Jonna Andersson – 2.5. Oj, baliśmy się o jej dyspozycję po tym, jak w ostatnim sparingu w ziemię wkręcały ją Meksykanki. Okazało się jednak, że całkowicie niesłusznie i choć nie prezentowała takiej formy, jak chociażby jesienią 2016 w barwach Linköping, to na tle niemieckich i holenderskich skrzydłowych absolutnie nie sprawiała wrażenia zagubionej. Ocenę obniża niestety niewielka aktywność w ofensywie, co w przypadku współczesnych wahadłowych defensorem jest nie do zaakceptowania.

Magdalena Eriksson – 2.5. Weszła na Rosjanki i Włoszki, aby męczyć je przede wszystkim stałymi fragmentami, ale pomimo jednej asysty nie może powiedzieć, aby w pełni wykonała powierzone jej zadanie. W meczu przeciwko Italii zagrała na swojej nominalnej pozycji, ale współpraca z Sembrant nie zawsze układała się harmonijnie.

Lisa Dahlkvist – 2.5. Bez błysku, ale biorąc pod uwagę to, co grała przez ostatnie dwie rundy w Örebro, wydaje się, że na ten moment wycisnęła z siebie maksimum. Potwierdziła, że na tym poziomie nie jest w stanie zaoferować wiele w ofensywie, ale szczególnie w pierwszej połowie meczu z Niemkami doskonale sprawdziła się w roli ‘plastra’ dla Marozsan.
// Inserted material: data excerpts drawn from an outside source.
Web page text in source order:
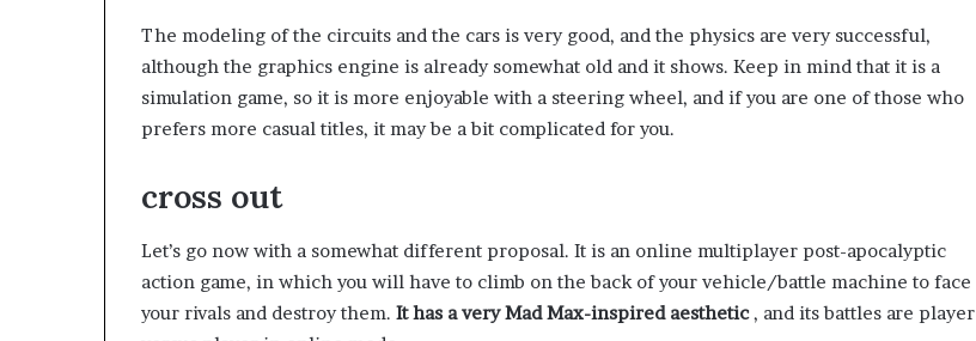
The modeling of the circuits and the cars is very good, and the physics are very successful,
although the graphics engine is already somewhat old and it shows. Keep in mind that it is a
simulation game, so it is more enjoyable with a steering wheel, and if you are one of those who
prefers more casual titles, it may be a bit complicated for you.
cross out
Let’s go now with a somewhat different proposal. It is an online multiplayer post-apocalyptic
action game, in which you will have to climb on the back of your vehicle/battle machine to face
your rivals and destroy them. It has a very Mad Max-inspired aesthetic, and its battles are player
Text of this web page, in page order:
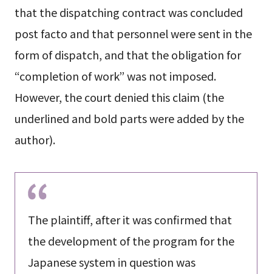
that the dispatching contract was concluded
post facto and that personnel were sent in the
form of dispatch, and that the obligation for
“completion of work” was not imposed.
However, the court denied this claim (the
underlined and bold parts were added by the
author).
The plaintiff, after it was confirmed that
the development of the program for the
Japanese system in question was
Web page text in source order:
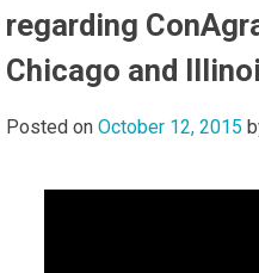
regarding
Chicago and
Posted on October 12, 2015
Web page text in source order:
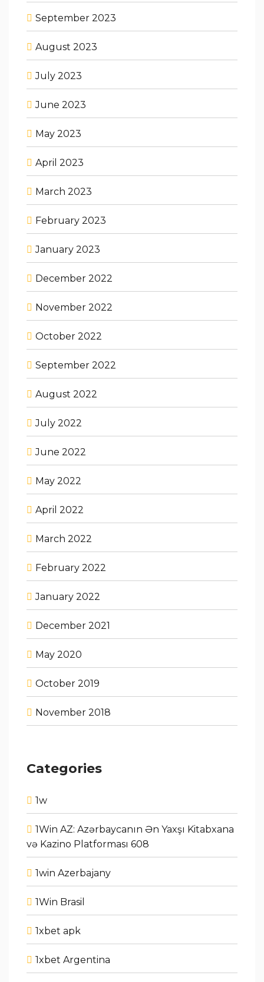
September 2023
August 2023
July 2023
June 2023
May 2023
April 2023
March 2023
February 2023
January 2023
December 2022
November 2022
October 2022
September 2022
August 2022
July 2022
June 2022
May 2022
April 2022
March 2022
February 2022
January 2022
December 2021
May 2020
October 2019
November 2018
Categories
1w
1Win AZ: Azərbaycanın Ən Yaxşı Kitabxana
və Kazino Platforması 608
1win Azerbajany
1Win Brasil
1xbet apk
1xbet Argentina
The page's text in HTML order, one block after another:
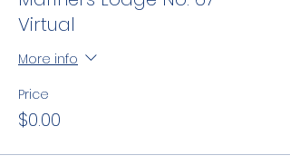
Virtual
More info
Price
$0.00
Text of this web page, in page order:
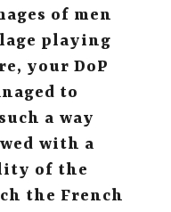
of men
playing
your DoP
to
a way
with a
of the
the French
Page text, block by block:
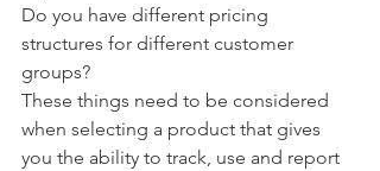
Do you have different pricing
structures for different customer
groups?
These things need to be considered
when selecting a product that gives
you the ability to track, use and report
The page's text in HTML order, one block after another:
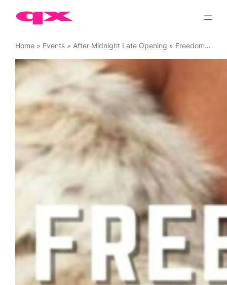
Home » Events » After Midnight Late Opening » Freedom House Party
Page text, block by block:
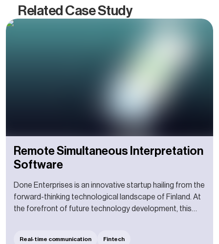
Related Case Study
Remote Simultaneous Interpretation
Software
Done Enterprises is an innovative startup hailing from the
forward-thinking technological landscape of Finland. At
the forefront of future technology development, this
Real-time communication Fintech
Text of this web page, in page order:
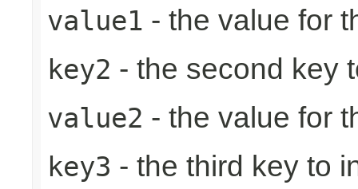
value1 - the value for
key2 - the second key
value2 - the value for
key3 - the third key to
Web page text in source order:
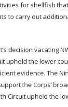
for shellfish
to carry out
decision vacating
upheld the lower
evidence. The
the Corps’
Circuit upheld the
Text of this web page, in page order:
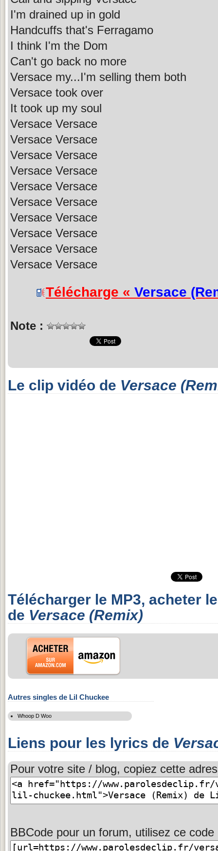
I'm drained up in gold
Handcuffs that's Ferragamo
I think I'm the Dom
Can't go back no more
Versace my...I'm selling them both
Versace took over
It took up my soul
Versace Versace
Versace Versace
Versace Versace
Versace Versace
Versace Versace
Versace Versace
Versace Versace
Versace Versace
Versace Versace
Versace Versace
Télécharge « Versace
Note :
Le clip vidéo de Versace
Télécharger le MP3, acheter
de Versace (Remix)
Autres singles de Lil Chuckee
Whoop D Woo
Liens pour les lyrics de
Pour votre site / blog, copiez cette
BBCode pour un forum, utilisez ce code
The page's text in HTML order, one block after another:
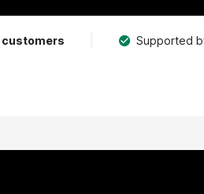
Supported
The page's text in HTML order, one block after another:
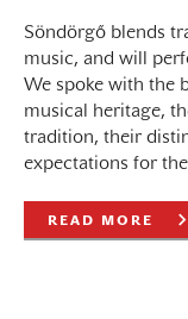
Söndörgő blends
music, and will
We spoke with the
musical heritage,
tradition, their
expectations for
READ MORE

Caroline Seger – 2. To zdecydowanie nie był jej turniej. Plan Sundhage zakładał, że w momentach kryzysowych to pomocniczka Lyonu weźmie na siebie odpowiedzialność za wynik, ale okazało się, że właśnie wtedy najbardziej jej brakowało. Trzy otwierające koleżankom drogę do bramki podania na cały turniej to zdecydowanie nie jest dobry bilans dla rozgrywającej, nawet jeśli zdajemy sobie sprawę, że nie jest ona klasyczną ’dziesiątką’.
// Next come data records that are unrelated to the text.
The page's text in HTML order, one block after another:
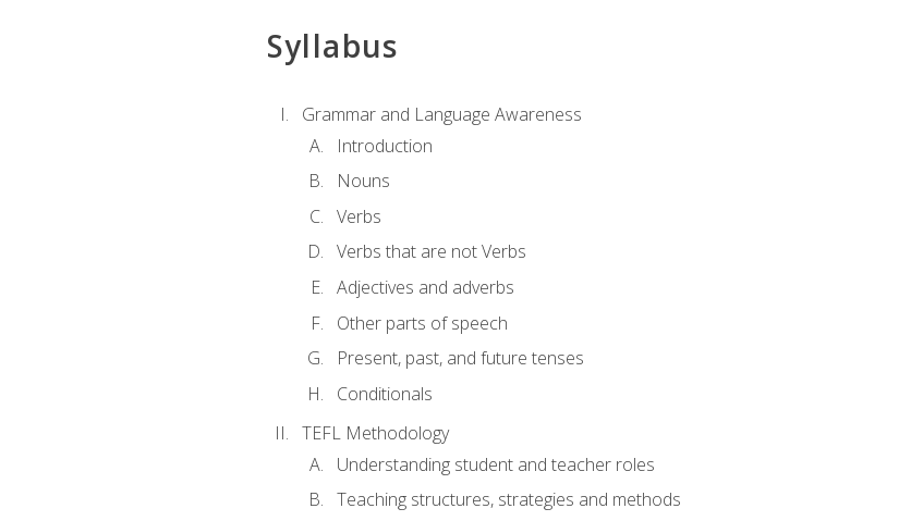
Syllabus
Grammar and Language Awareness
Introduction
Nouns
Verbs
Verbs that are not Verbs
Adjectives and adverbs
Other parts of speech
Present, past, and future tenses
Conditionals
TEFL Methodology
Understanding student and teacher roles
Teaching structures, strategies and methods
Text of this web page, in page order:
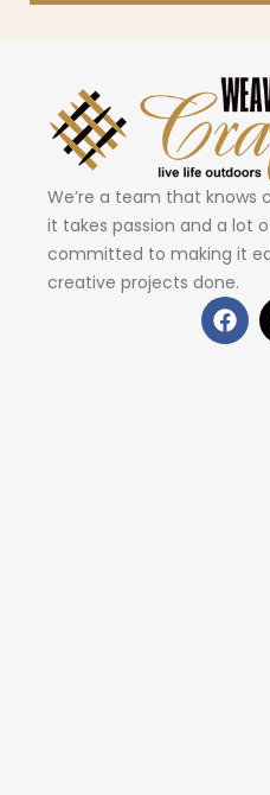
We’re a team that knows
it takes passion and a lot
committed to making it
creative projects done.
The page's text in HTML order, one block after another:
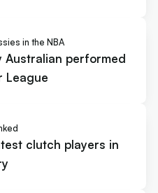
in the NBA
Australian performed
League
clutch players in
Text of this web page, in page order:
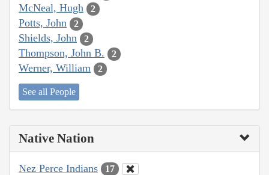
McNeal, Hugh 2
Potts, John 2
Shields, John 2
Thompson, John B. 2
Werner, William 2
See all People
Native Nation
Nez Perce Indians 17
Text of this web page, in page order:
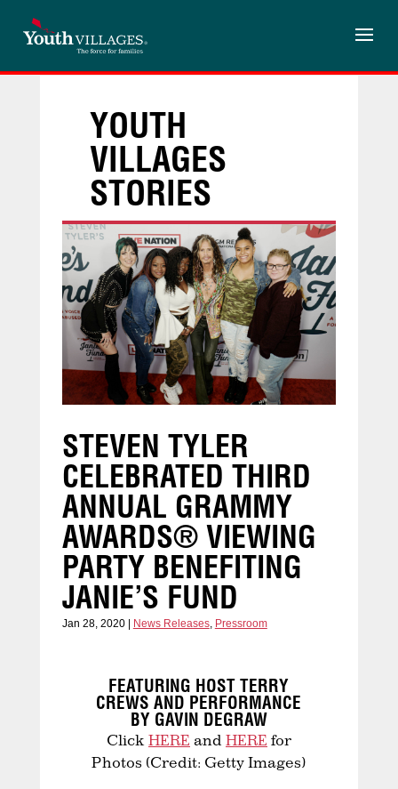
content
YOUTH
VILLAGES
STORIES
STEVEN TYLER
CELEBRATED THIRD
ANNUAL GRAMMY
AWARDS® VIEWING
PARTY BENEFITING
JANIE’S FUND
Jan 28, 2020| News Releases, Pressroom
FEATURING HOST TERRY
CREWS AND PERFORMANCE
BY GAVIN DEGRAW
Click HERE and HERE for
Photos (Credit: Getty Images)
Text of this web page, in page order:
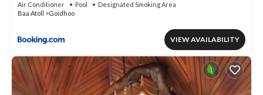
Air Conditioner Pool
Designated Smoking Area
Baa Atoll
Goidhoo
VIEW AVAILABILITY
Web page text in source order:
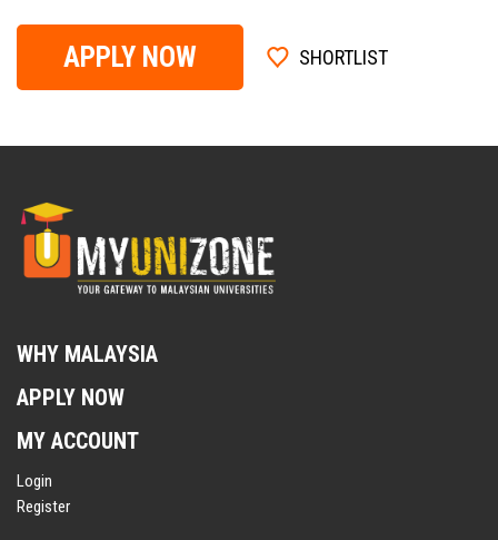
APPLY NOW SHORTLIST
WHY MALAYSIA
APPLY NOW
MY ACCOUNT
Login
Register
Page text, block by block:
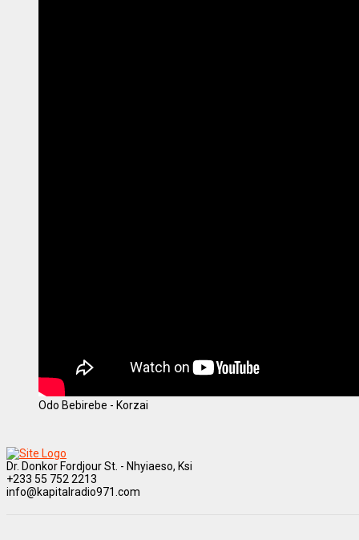
Odo Bebirebe - Korzai
Dr. Donkor Fordjour St. - Nhyiaeso, Ksi
+233 55 752 2213
info@kapitalradio971.com
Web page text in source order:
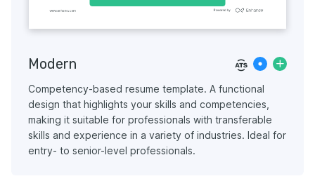
Modern
Competency-based resume template. A functional
design that highlights your skills and competencies,
making it suitable for professionals with transferable
skills and experience in a variety of industries. Ideal for
entry- to senior-level professionals.
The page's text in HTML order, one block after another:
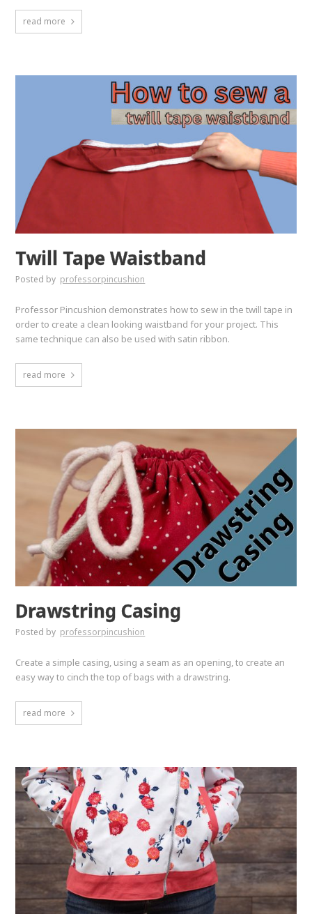
read more
Twill Tape Waistband
Posted by professorpincushion
Professor Pincushion demonstrates how to sew in the twill tape in
order to create a clean looking waistband for your project. This
same technique can also be used with satin ribbon.
read more
Drawstring Casing
Posted by professorpincushion
Create a simple casing, using a seam as an opening, to create an
easy way to cinch the top of bags with a drawstring.
read more
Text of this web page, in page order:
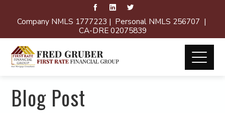
Company NMLS 1777223 | Personal NMLS 256707 |
CA-DRE 02075839
Blog Post
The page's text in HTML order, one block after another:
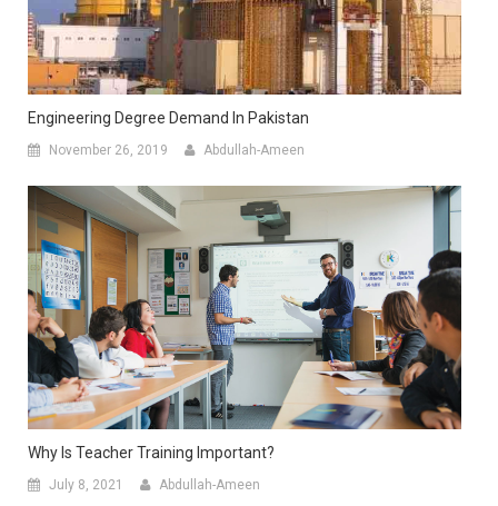
Engineering Degree Demand In Pakistan
November 26, 2019 Abdullah-Ameen
Why Is Teacher Training Important?
July 8, 2021 Abdullah-Ameen
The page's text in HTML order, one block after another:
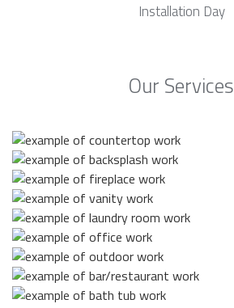
Installation Day
Our Services
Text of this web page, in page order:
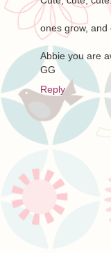
ones grow, and
Abbie you are
GG
Reply
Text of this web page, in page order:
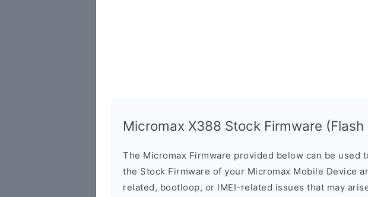
Micromax X388 Stock Firmware (Flash
The Micromax Firmware provided below can be used
the Stock Firmware of your Micromax Mobile Device
related, bootloop, or IMEI-related issues that may

Kosovare Asllani – 3. Waleczna, ambitna, harująca na całej długości boiska. Nie udał się jej w zasadzie jedynie mecz z Włoszkami, po którym mocno narzekała na niesportową postawę rywalek. W pozostałych spotkaniach nie schodziła jednak poniżej pewnego poziomu, a na szczególną pochwałę zasługuje niespotykana wcześniej w jej przypadku duża liczba przechwytów i odbiorów.

Olivia Schough – 1.5. Trochę żartobliwie, a trochę złośliwie nazywana maskotką Sundhage. Turnieju w Holandii do udanych z całą pewnością jednak nie zaliczy i naprawdę trudno zrozumieć dlaczego tak długo wychodziła w podstawowej jedenastce. Nietrafionym pomysłem okazało się również powierzenie jej wykonywania stałych fragmentów, których szczególnie w meczu z Niemkami zmarnowała zdecydowanie zbyt wiele.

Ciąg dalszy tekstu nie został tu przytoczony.